» Exercise description
Could you give back every record below exactly, leaving out the pictures?

(Dataset entries)
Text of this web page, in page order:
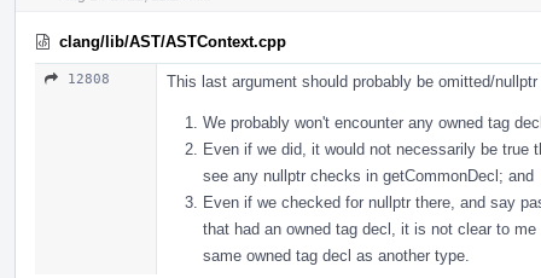
clang/lib/AST/ASTContext.cpp
12808 This last argument should probably be omitted/
We probably won't encounter any owned tag
Even if we did, it would not necessarily be true
see any nullptr checks in getCommonDecl; and
Even if we checked for nullptr there, and say
that had an owned tag decl, it is not clear to
same owned tag decl as another type.
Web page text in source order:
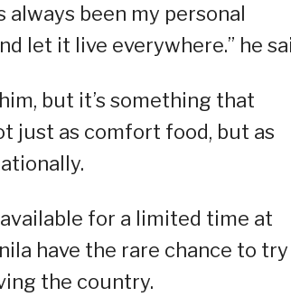
always been my personal
let it live everywhere.” he
but it’s something that
just as comfort food, but as
for a limited time at
have the rare chance to try
the country.
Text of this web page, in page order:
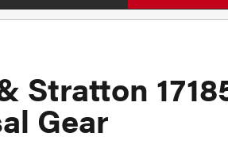
Stratton
Gear
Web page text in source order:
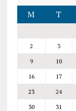
M
T
2
3
9
10
16
17
23
24
30
31
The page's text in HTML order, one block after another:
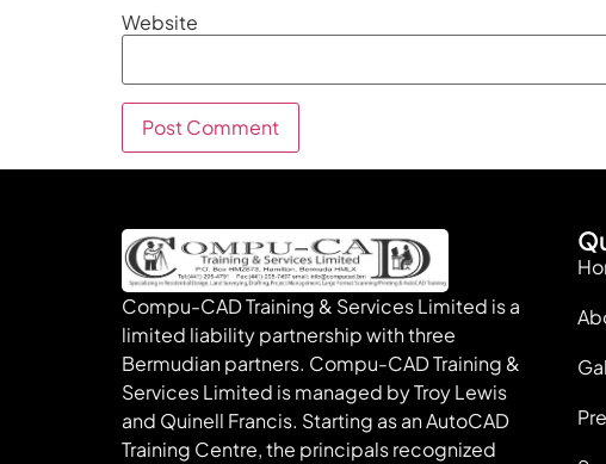
Website
Compu-CAD Training & Services Limited is a
limited liability partnership with three
Bermudian partners. Compu-CAD Training &
Services Limited is managed by Troy Lewis
and Quinell Francis. Starting as an AutoCAD
Training Centre, the principals recognized
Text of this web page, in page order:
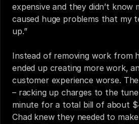
expensive and they didn’t know
caused huge problems that my
up.”
Instead of removing work from
ended up creating more work,
customer experience worse.
– racking up charges to the
minute for a total bill of about
Chad knew they needed to
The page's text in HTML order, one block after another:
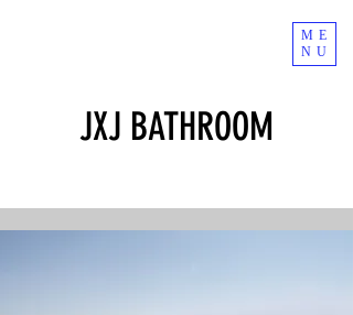
JXJ BATHROOM
ME
NU

» Your response
Text of this web page, in page order:
clang/lib/AST/ASTContext.cpp
12808 This last argument should probably be omitted/
We probably won't encounter any owned tag
Even if we did, it would not necessarily be true
see any nullptr checks in getCommonDecl; and
Even if we checked for nullptr there, and say
that had an owned tag decl, it is not clear to
same owned tag decl as another type.
Web page text in source order:
always been my personal
let it live everywhere.” he
but it’s something that
just as comfort food, but as
for a limited time at
have the rare chance to try
the country.
Text of this web page, in page order:
Stratton
Gear
Web page text in source order:
M
T
2
3
9
10
16
17
23
24
30
31
The page's text in HTML order, one block after another:
Website
Compu-CAD Training & Services Limited is a
limited liability partnership with three
Bermudian partners. Compu-CAD Training &
Services Limited is managed by Troy Lewis
and Quinell Francis. Starting as an AutoCAD
Training Centre, the principals recognized
Text of this web page, in page order:
expensive and they didn’t know
caused huge problems that my
up.”
Instead of removing work from
ended up creating more work,
customer experience worse.
– racking up charges to the
minute for a total bill of about
Chad knew they needed to
The page's text in HTML order, one block after another:
JXJ BATHROOM
ME
NU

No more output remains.